Industry leaders throughout crypto are supporting the former president’s bid with both their social influence and their capital. Although the Democratic camp is seeking to reclaim a beachhead with the industry, including through closed door meetings with industry leaders, they are too far behind and too unwilling to change their tune.
We will see what happens in November, but the odds of a resounding victory for Trump and even possibly a sweep of the GOP in Congress are getting better by the day. Until then, you should not doubt that the SEC under this leadership will continue to fight tooth and nail against the industry. In 2025 and beyond, that leadership not only must change but also must start walking a more collaborative policy path.

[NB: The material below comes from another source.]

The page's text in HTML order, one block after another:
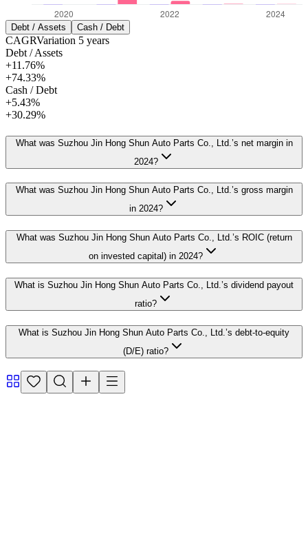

However, a change in administration may not yield that immediately. There is speculation that Gary Gensler would not resign the commission at the end of the Biden administration but instead stay on as a commissioner after being removed as chair in order to sustain the anti-crypto policies (as well as his other expansions of SEC purview) his current 3-2 commission majority has championed. Commissioner Caroline Crenshaw is also seeking reconfirmation to another term on the commission, although White House and broader support for her has been tepid. (She was the commissioner who famously responded to an appellate court smacking down the SEC’s capricious denial of a Bitcoin (BTC) ETF by insisting the law should be ignored.)
We can be optimistic that, while the Senate may reconfirm Crenshaw, Gensler will depart rather than be forced to take a backseat. And perhaps new policy priorities at the agency along with stronger engagement by the Hill will end this war of attrition.
Until that day, we have no choice but to fight.